Anthropic's prompting guidance makes the related point: "Tell Claude what to do instead of what not to do." Positive examples of the target behavior outperform negative instructions. That is not a tone preference. It is a portability argument. A negative instruction ("don't do X") depends on the model reliably knowing what X is and being tempted to do it. The scope of X can shift across models in ways you never wrote down.

A migration-friendly prompt structure looks less like a list of seventeen rules and more like four sections.

  • Goal. The outcome the model is responsible for.
  • Output contract. Format, structure, what counts as complete.
  • Tool policy. When to use tools, when not to, stop conditions.
  • Ambiguity policy. A specific rule for what underspecified means in this domain. Not "ask when unsure." Something like: "if the user does not specify a date range, default to the last thirty days and say so."

One concrete before-and-after. The old prompt read like this:

"Be thorough. Always check all available context. Use tools whenever possible. Never ask the user unless absolutely necessary. Be concise but complete. Never hallucinate. Follow these rules in order."

The four-section rewrite of the same system:

Goal: Answer the user's question, citing the source when private data is used.

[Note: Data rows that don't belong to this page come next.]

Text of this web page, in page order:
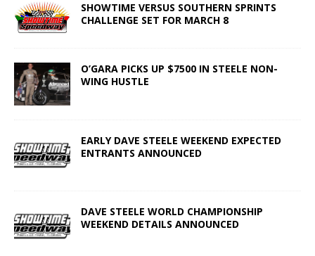
SHOWTIME VERSUS SOUTHERN SPRINTS
CHALLENGE SET FOR MARCH 8
O’GARA PICKS UP $7500 IN STEELE NON-
WING HUSTLE
EARLY DAVE STEELE WEEKEND EXPECTED
ENTRANTS ANNOUNCED
DAVE STEELE WORLD CHAMPIONSHIP
WEEKEND DETAILS ANNOUNCED

Output contract: Recommendation first, then reasoning, then open questions. Citations inline.

Tool policy: Use the search tool when the answer depends on private data or current events. Do not use it for stable background knowledge. After two empty searches, stop and surface what you could not verify.

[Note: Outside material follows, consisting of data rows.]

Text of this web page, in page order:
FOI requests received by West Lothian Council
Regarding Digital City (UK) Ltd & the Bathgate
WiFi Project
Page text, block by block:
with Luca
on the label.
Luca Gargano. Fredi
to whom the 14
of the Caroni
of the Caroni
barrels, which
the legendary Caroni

Ambiguity policy: Ask one clarifying question only if the missing information would change the answer. Otherwise make a reasonable assumption and label it.

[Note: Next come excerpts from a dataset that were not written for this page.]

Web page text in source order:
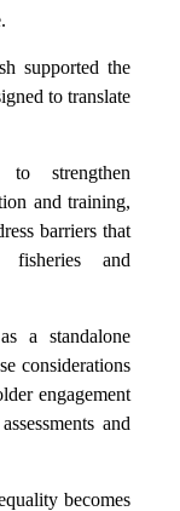
supported the
to translate
to strengthen
and training,
barriers that
fisheries and
a standalone
considerations
engagement
and
becomes

The first tells the model how to behave. The second tells it what to deliver. Any change in how literally the model reads instructions breaks the first. The second does not care.

Rules age. Goals don't.

Prompt Operations

Prompts are not configuration. They are a behavioral contract between your product and a specific model's specific failure modes on a specific day. They have versions. They need regression tests. They need rollout plans.

In practice that is a few specific habits. Every prompt in production is checked into the repo and has an owner. The regression set is not a list of ideal cases. It is a sample of last month's real traffic, including the failures. A model upgrade is rolled out behind a flag to a slice of traffic, with the old and new prompts both running, and the diffs in behavior watched before the switch. Legacy scaffolding is stripped during the migration, not after.

The envelope around the prompt also has to be re-checked. Anthropic recommends re-benchmarking end-to-end cost and latency on every Opus 4.7 migration because even the tokenizer changed: the same text uses 1x to 1.35x as many tokens as on previous models. Datadog's 2026 State of AI Engineering report describes a production surface that has quietly grown into a fleet. 70% of organizations now run three or more models, and around 5% of requests fail in production.

The teams that absorb the next model release without incident are the ones that already treat prompts like code: versioned, tested on real traffic, rolled out behind flags, and stripped of dead scaffolding before the new model has a chance to follow it.

A better model does not retire your prompt. It audits it. An honest audit asks three questions of every line. What failure mode was this written for. Does that failure mode still exist. What does the line do if it does not.

What survives describes the goal. What doesn't describes a model that no longer exists.